Problem details:
Copy out each line below in which the string "March" appears.

Data listing:
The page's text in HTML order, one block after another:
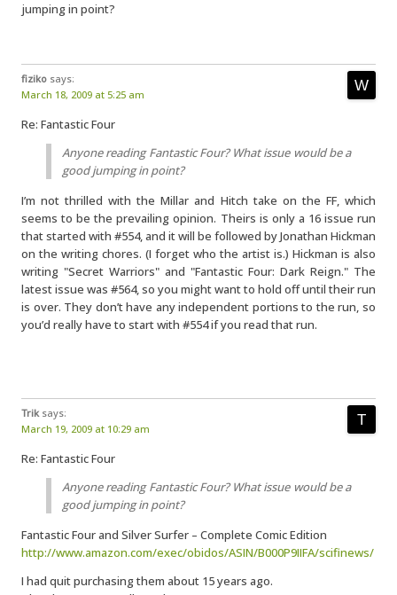
jumping in point?
fiziko says:
March 18, 2009 at 5:25 am
Re: Fantastic Four
Anyone reading Fantastic Four? What issue would be a
good jumping in point?
I’m not thrilled with the Millar and Hitch take on the FF, which
seems to be the prevailing opinion. Theirs is only a 16 issue run
that started with #554, and it will be followed by Jonathan Hickman
on the writing chores. (I forget who the artist is.) Hickman is also
writing "Secret Warriors" and "Fantastic Four: Dark Reign." The
latest issue was #564, so you might want to hold off until their run
is over. They don’t have any independent portions to the run, so
you’d really have to start with #554 if you read that run.
Trik says:
March 19, 2009 at 10:29 am
Re: Fantastic Four
Anyone reading Fantastic Four? What issue would be a
good jumping in point?
Fantastic Four and Silver Surfer – Complete Comic Edition
http://www.amazon.com/exec/obidos/ASIN/B000P9IIFA/scifinews/
I had quit purchasing them about 15 years ago.
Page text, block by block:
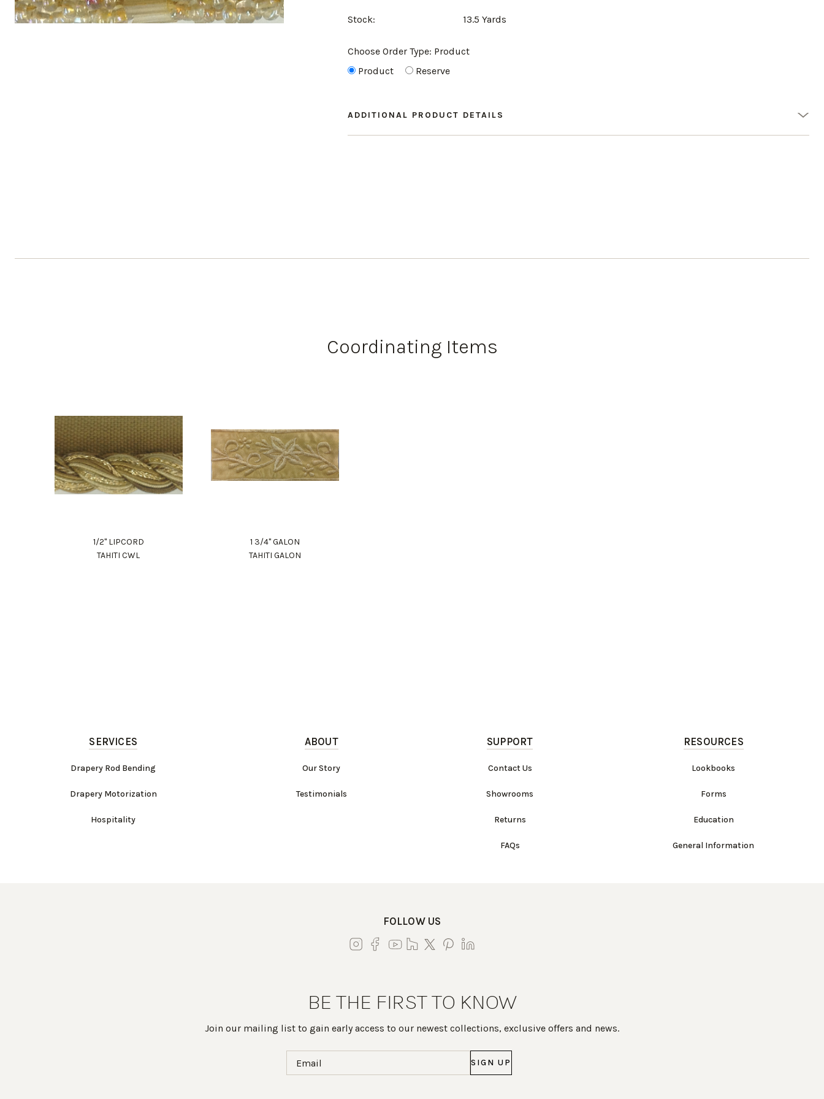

Finished task:
March 18, 2009 at 5:25 am
March 19, 2009 at 10:29 am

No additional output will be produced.